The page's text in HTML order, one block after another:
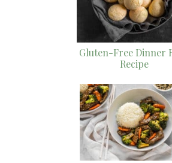
Gluten-Free Dinner
Recipe
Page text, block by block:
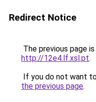
Redirect Notice
The previous page
http://12e4.lf.xsl.pt.
If you do not want
the previous page.
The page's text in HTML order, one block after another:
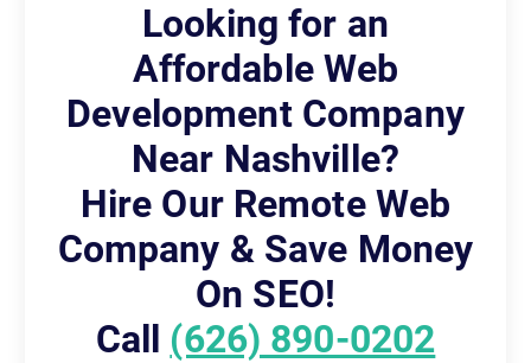
Looking for an
Affordable Web
Development Company
Near Nashville?
Hire Our Remote Web
Company & Save Money
On SEO!
Call (626) 890-0202
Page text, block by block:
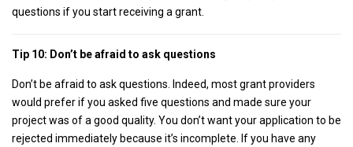
questions if you start receiving a grant.
Tip 10: Don’t be afraid to ask questions
Don’t be afraid to ask questions. Indeed, most grant providers
would prefer if you asked five questions and made sure your
project was of a good quality. You don’t want your application to be
rejected immediately because it’s incomplete. If you have any
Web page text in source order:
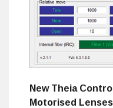
New Theia
Motorised Lenses
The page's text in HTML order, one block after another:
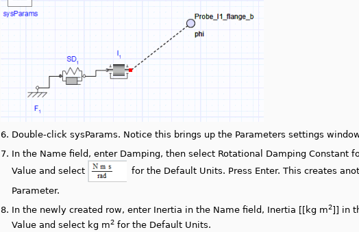
6. Double-click sysParams. Notice this brings up the Parameters settings
7. In the Name field, enter Damping, then select Rotational Damping Constant
Value and select
for the Default Units. Press Enter. This creates
Parameter.
8. In the newly created row, enter Inertia in the Name field, Inertia [[kg m2]] in
Value and select kg m2 for the Default Units.
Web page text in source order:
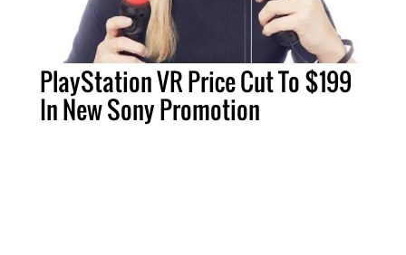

**Task goal:**
Before printing the records again, strip out the pictures; change nothing else.

**Completed task:**
The page's text in HTML order, one block after another:
Gluten-Free Dinner
Recipe
Page text, block by block:
Redirect Notice
The previous page
http://12e4.lf.xsl.pt.
If you do not want
the previous page.
The page's text in HTML order, one block after another:
Looking for an
Affordable Web
Development Company
Near Nashville?
Hire Our Remote Web
Company & Save Money
On SEO!
Call (626) 890-0202
Page text, block by block:
questions if you start receiving a grant.
Tip 10: Don’t be afraid to ask questions
Don’t be afraid to ask questions. Indeed, most grant providers
would prefer if you asked five questions and made sure your
project was of a good quality. You don’t want your application to be
rejected immediately because it’s incomplete. If you have any
Web page text in source order:
New Theia
Motorised Lenses
The page's text in HTML order, one block after another:
6. Double-click sysParams. Notice this brings up the Parameters settings
7. In the Name field, enter Damping, then select Rotational Damping Constant
Value and select
for the Default Units. Press Enter. This creates
Parameter.
8. In the newly created row, enter Inertia in the Name field, Inertia [[kg m2]] in
Value and select kg m2 for the Default Units.
Web page text in source order:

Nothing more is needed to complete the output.